The press assembly 110 can include a rod 252 (e.g., shaft, bar) that can extend through the channel 254. The foot 244 can pass over the rod 252 with the rod 252 positioned in the gap 250. The rod 252, as described herein, can couple to the wall inserts 234 and/or bags 196, which can help secure the wall inserts 234 and/or bag 196 within the chamber 188.
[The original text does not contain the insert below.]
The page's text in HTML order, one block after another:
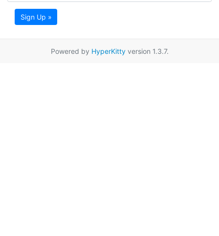
Sign Up »
Powered by HyperKittyversion 1.3.7.
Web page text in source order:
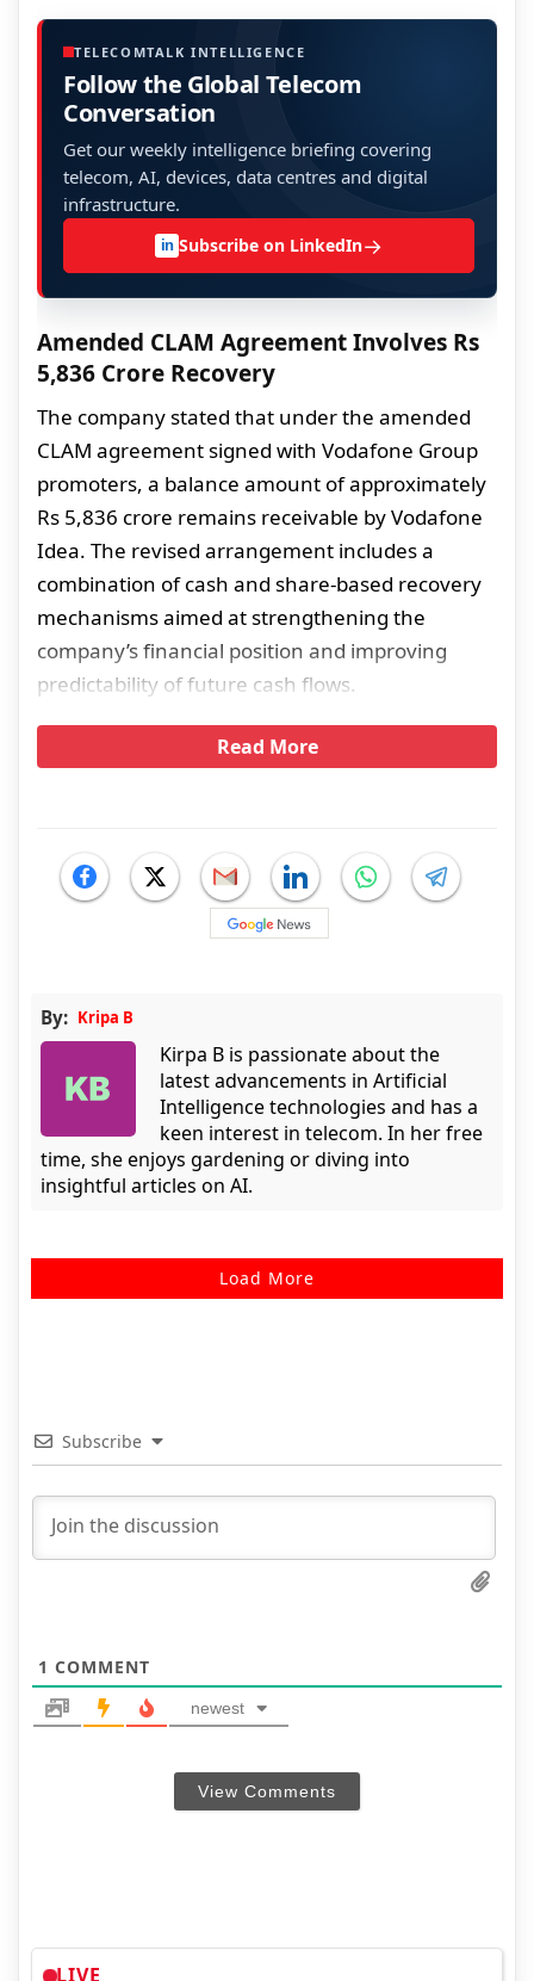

As shown, the sliders 208 of the moveable platen assembly 194 can include guides 240 (e.g., panels, guides). The guides 240 can be coupled (e.g., bolted) to portions of the drip shield 210 that extend into the channel 212. In some embodiments, the guides 240 can extend beyond the lateral edges of the drip shield 210, which can include forming a gap between the guides 240 disposed in the channel 212. The guides 240 can contact the walls forming the channel 212. As described herein, the sliders 208 may translate (e.g., slide) within the channel 212 as the moveable platen assembly 194 is advanced and retracted.
The chamber 188 can include a flange 246. The flange 246 can extend vertically from the channel 212. The flange 246 can extend at an angle vertically from the channel 212. The flange 246 can form a bend in the chamber 188 to extend vertically at an angle from the channel 212.
The moveable platen 195 can include features to couple to an adjacent wall insert 234. For example, the moveable platen 195 can include pins 242 (e.g., retainers, bolts). The pins 242 can project from a face of the moveable platen 195 that contacts the adjacent wall insert 234. The adjacent wall insert 234 can include notches that can be disposed around the pins 242 to help secure the adjacent wall insert 234 (e.g., bottom portion of the adjacent wall insert 234) to the moveable platen 195.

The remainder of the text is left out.